** Supplied material **
====

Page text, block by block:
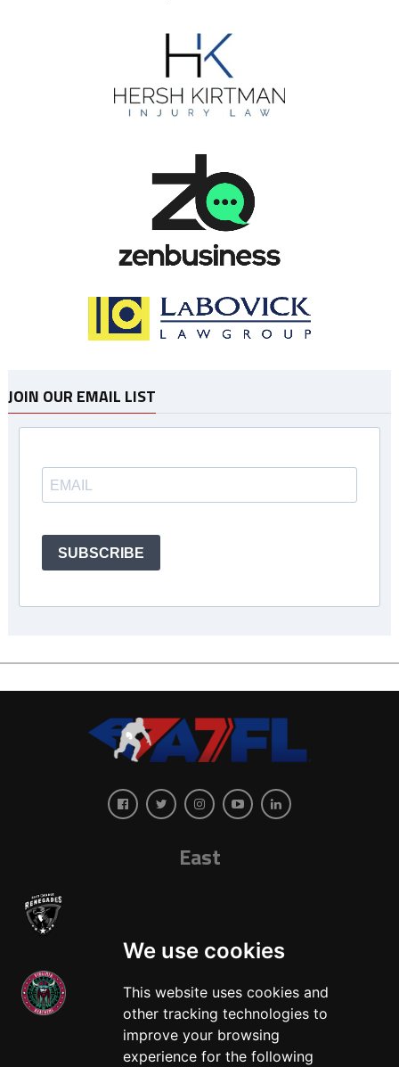
We use cookies
This website uses cookies and
other tracking technologies to
improve your browsing
experience for the following
JOIN OUR EMAIL LIST
SUBSCRIBE
East
West
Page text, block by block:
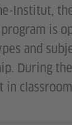
Institut,
is
and
During
in
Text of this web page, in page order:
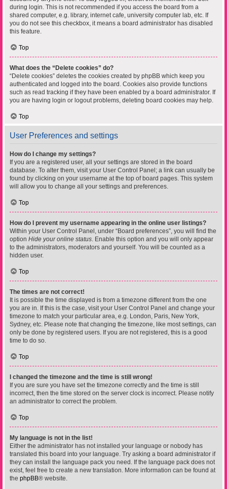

====

In your copy of the records, include no pictures; repeat everything else exactly.

** Task result **
Page text, block by block:
We use cookies
This website uses cookies and
other tracking technologies to
improve your browsing
experience for the following
JOIN OUR EMAIL LIST
SUBSCRIBE
East
West
Page text, block by block:
Institut,
is
and
During
in
Text of this web page, in page order:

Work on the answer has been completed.